The application layer provides interfaces to the software to allow it to use the network. Examples of software include email, file transfer protocol (FTP) and the World Wide Web (WWW).

Question 35

Ethernet protocol

Answer 35

At the data link layer, Ethernet Protocols describe how network devices can format data for transmission using frames and packets. Ethernet protocols are also used to define standards for types of network cabling used at the physical layer, and the corresponding transmission speeds.

Question 36

Wi-fi protocol

Answer 36

Wi-Fi is a term used for certain types of wireless networks that use 802.11 wireless protocols for transmitting data using electromagnetic waves in place of cables. 802.11 wireless networks use security protocols, such as Wi-Fi Protected Access (WPA), to provide a level of security and privacy similar to that found on a wired network. Bluetooth is another example of a Wi-Fi protocol and WAPs (Wireless Application Protocols) are protocols to standardise the way wireless devices can be used for internet access.

Question 37

Email protocols

Answer 37

To use email, you must have an email client on your computer that has access to a mail server. Your Internet Service Provider (ISP) will often provide this server. The mail client and the mail server exchange information with each other using email protocols to transmit information.

Question 38

Imap protocol

Answer 38

IMAP is an email protocol that stores email messages on a mail server. It stands for Internet Messaging Access Protocol. It allows the email user to read and handle email messages as though they were stored locally on their own computer. The user can manage their email with facilities such as the ability to create folders to organise their messages, store draft messages in the server and delete unwanted messages.

Question 39

Pop3 protocol

Answer 39

Post Office Protocol 3 (POP3) is the third version of a protocol for receiving email.
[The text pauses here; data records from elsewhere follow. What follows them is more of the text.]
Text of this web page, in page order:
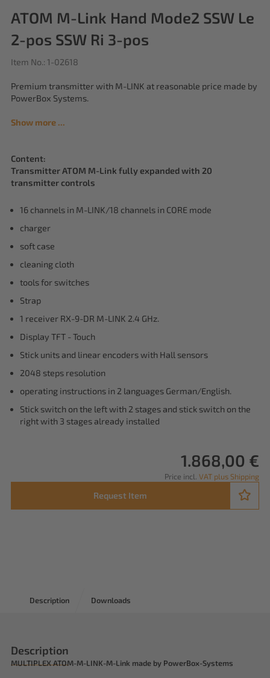
ATOM M-Link Hand Mode2 SSW Le
2-pos SSW Ri 3-pos
Item No.: 1-02618
Premium transmitter with M-LINK at reasonable price made by
PowerBox Systems.
Show more ...
Content:
Transmitter ATOM M-Link fully expanded with 20
transmitter controls
16 channels in M-LINK/18 channels in CORE mode
charger
soft case
cleaning cloth
tools for switches
Strap
1 receiver RX-9-DR M-LINK 2.4 GHz.
Display TFT - Touch
Stick units and linear encoders with Hall sensors
2048 steps resolution
operating instructions in 2 languages German/English.
Stick switch on the left with 2 stages and stick switch on the
right with 3 stages already installed
1.868,00 €
Price incl. VAT plus Shipping
Request Item
Description Downloads
Description
MULTIPLEX ATOM-M-LINK-M-Link made by PowerBox-Systems
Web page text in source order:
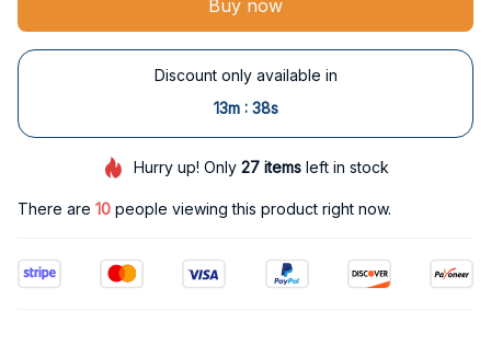
Buy now
Discount only available in
13m : 37s
Hurry up! Only27 items left in stock
There are 11people viewing this product right now.
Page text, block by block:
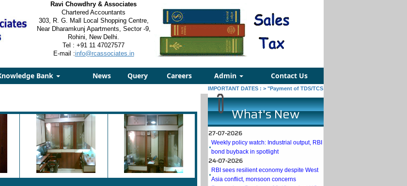
Ravi Chowdhry & Associates
Chartered Accountants
303, R. G. Mall Local Shopping Centre,
Near Dharamkunj Apartments, Sector -9,
Rohini, New Delhi.
Tel : +91 11 47027577
E-mail :info@rcassociates.in
Bank News Query Careers Admin Contact Us
IMPORTANT DATES :>"Payment of TDS/TCS of July. In case of government
What's New
27-07-2026
bond buyback in spotlight
24-07-2026
Asia conflict, monsoon concerns
Rupee rises 5 paise to 96.48 against US
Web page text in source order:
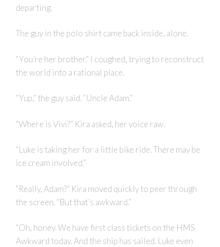
departing.
The guy in the polo shirt came back inside, alone.
“You’re her brother.” I coughed, trying to reconstruct
the world into a rational place.
“Yup,” the guy said. “Uncle Adam.”
“Where is Vivi?” Kira asked, her voice raw.
“Luke is taking her for a little bike ride. There may be
ice cream involved.”
“Really, Adam?” Kira moved quickly to peer through
the screen. “But that’s awkward.”
“Oh, honey. We have first class tickets on the HMS
Awkward today. And the ship has sailed. Luke even
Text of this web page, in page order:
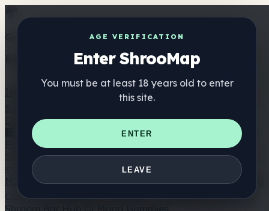
AGE VERIFICATION
Enter ShrooMap
You must be at least 18 years old to enter
this site.
ENTER
LEAVE
Get the ShrooMap app
Better than mobile web — one tap away
Directory
🏢 Maker Directory
📍 Headshop Finder
🔮 Smartshop
Finder 🛒 Online Headshops
Supplements
🍬 Mushroom Gummies
💊 Mushroom Capsules
Mushroom Tinctures 🫙 Mushroom Powders ☕ Mushroom
Coffee 🍫 Mushroom Chocolate 💨 Mushroom Vapes 🍫
Shroom Bar Hub 😌 Mood Gummies
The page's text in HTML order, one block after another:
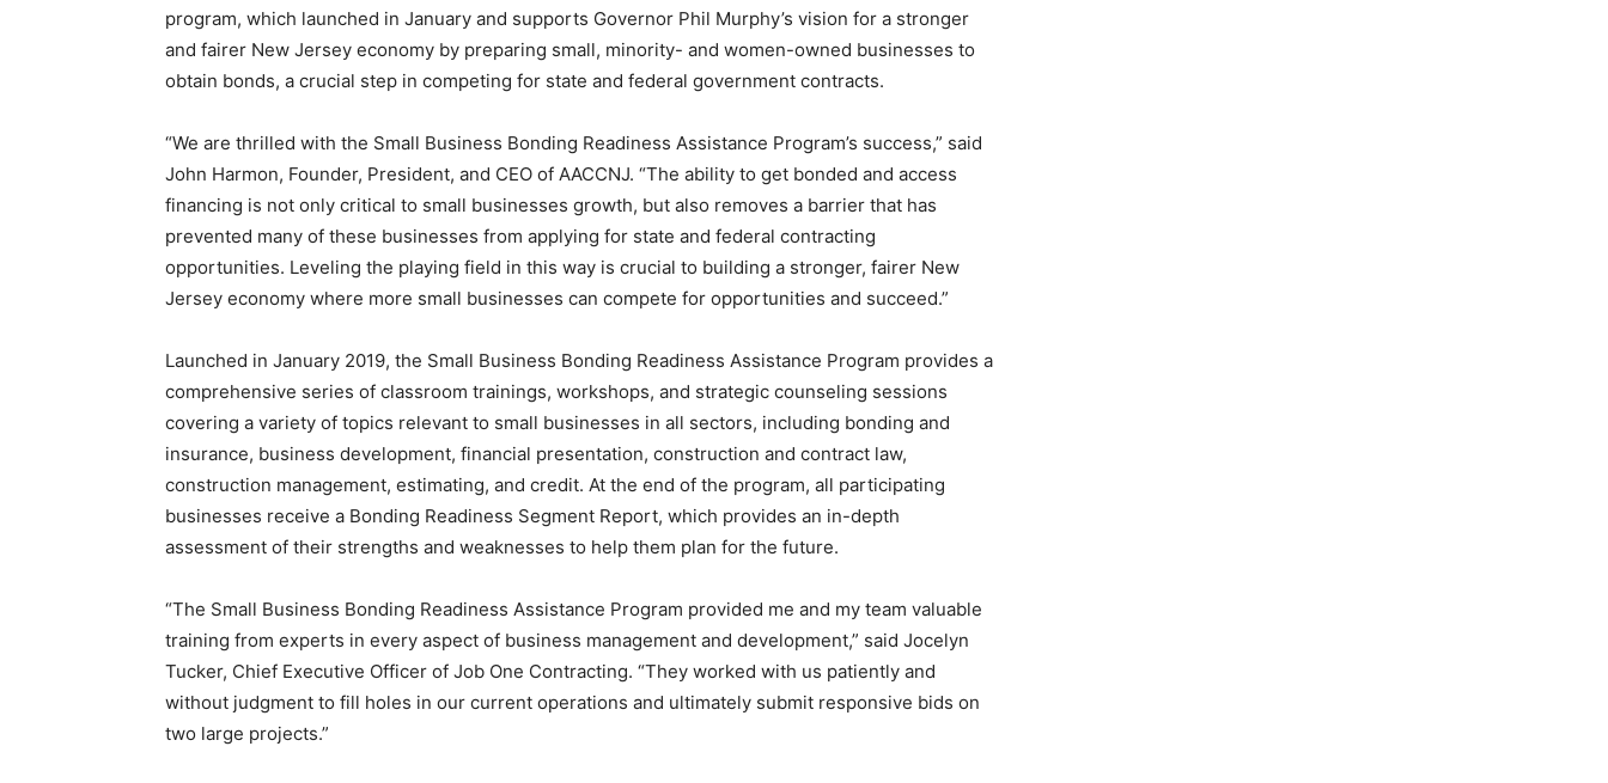
program, which launched in January and supports Governor Phil Murphy’s vision for a stronger
and fairer New Jersey economy by preparing small, minority- and women-owned businesses to
obtain bonds, a crucial step in competing for state and federal government contracts.
“We are thrilled with the Small Business Bonding Readiness Assistance Program’s success,” said
John Harmon, Founder, President, and CEO of AACCNJ. “The ability to get bonded and access
financing is not only critical to small businesses growth, but also removes a barrier that has
prevented many of these businesses from applying for state and federal contracting
opportunities. Leveling the playing field in this way is crucial to building a stronger, fairer New
Jersey economy where more small businesses can compete for opportunities and succeed.”
Launched in January 2019, the Small Business Bonding Readiness Assistance Program provides a
comprehensive series of classroom trainings, workshops, and strategic counseling sessions
covering a variety of topics relevant to small businesses in all sectors, including bonding and
insurance, business development, financial presentation, construction and contract law,
construction management, estimating, and credit. At the end of the program, all participating
businesses receive a Bonding Readiness Segment Report, which provides an in-depth
assessment of their strengths and weaknesses to help them plan for the future.
“The Small Business Bonding Readiness Assistance Program provided me and my team valuable
training from experts in every aspect of business management and development,” said Jocelyn
Tucker, Chief Executive Officer of Job One Contracting. “They worked with us patiently and
without judgment to fill holes in our current operations and ultimately submit responsive bids on
two large projects.”

POP3 receives email for a client and stores it in a single file on the mail server. When the email client logs onto the mail server, the email is transfered to the user’s computer. There are no copies of the email stored permanently on the server after it’s been downloaded.

Question 40

SMTP

Answer 40

The Simple Mail Transfer Protocol (SMTP) is used to deliver email from the sender to an email server, or when email is delivered from one email server to another. SMTP can only be used to send emails, but not receive them.